▸ **Your assignment**
Write out every record below exactly as given. Leave the pictures out.

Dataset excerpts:

****************************************

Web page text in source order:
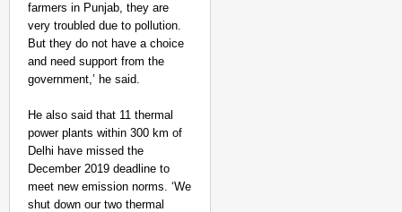
farmers in Punjab, they are
very troubled due to pollution.
But they do not have a choice
and need support from the
government,’ he said.
He also said that 11 thermal
power plants within 300 km of
Delhi have missed the
December 2019 deadline to
meet new emission norms. ‘We
shut down our two thermal
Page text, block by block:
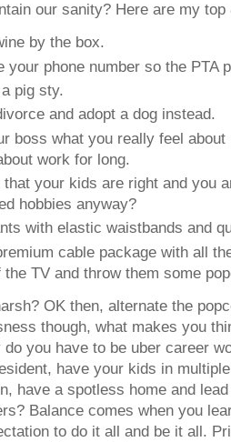
our sanity? Here are my
by the box.
your phone number so the PTA
pig sty.
and adopt a dog instead.
boss what you really feel
work for long.
that your kids are right and you
hobbies anyway?
with elastic waistbands and
cable package with all
the TV and throw them some
OK then, alternate the
though, what makes you
do you have to be uber career
have your kids in
have a spotless home and
Balance comes when you
to do it all and be it all.
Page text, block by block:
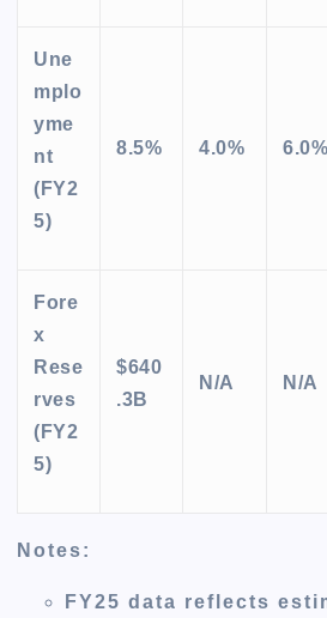
Une
mplo
yme
nt
(FY2
5)
8.5% 4.0% 6.0%
Fore
x
Rese
rves
(FY2
5)
$640
.3B
N/A N/A
Notes:
FY25 data reflects
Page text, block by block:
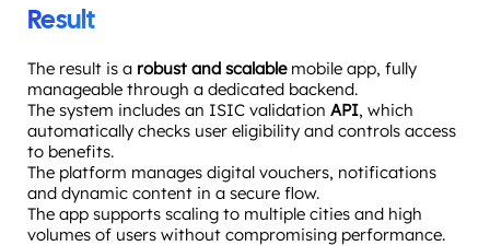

****************************************

▸ **Completed task**
Web page text in source order:
farmers in Punjab, they are
very troubled due to pollution.
But they do not have a choice
and need support from the
government,’ he said.
He also said that 11 thermal
power plants within 300 km of
Delhi have missed the
December 2019 deadline to
meet new emission norms. ‘We
shut down our two thermal
Page text, block by block:
our sanity? Here are my
by the box.
your phone number so the PTA
pig sty.
and adopt a dog instead.
boss what you really feel
work for long.
that your kids are right and you
hobbies anyway?
with elastic waistbands and
cable package with all
the TV and throw them some
OK then, alternate the
though, what makes you
do you have to be uber career
have your kids in
have a spotless home and
Balance comes when you
to do it all and be it all.
Page text, block by block:
Une
mplo
yme
nt
(FY2
5)
8.5% 4.0% 6.0%
Fore
x
Rese
rves
(FY2
5)
$640
.3B
N/A N/A
Notes:
FY25 data reflects
Page text, block by block:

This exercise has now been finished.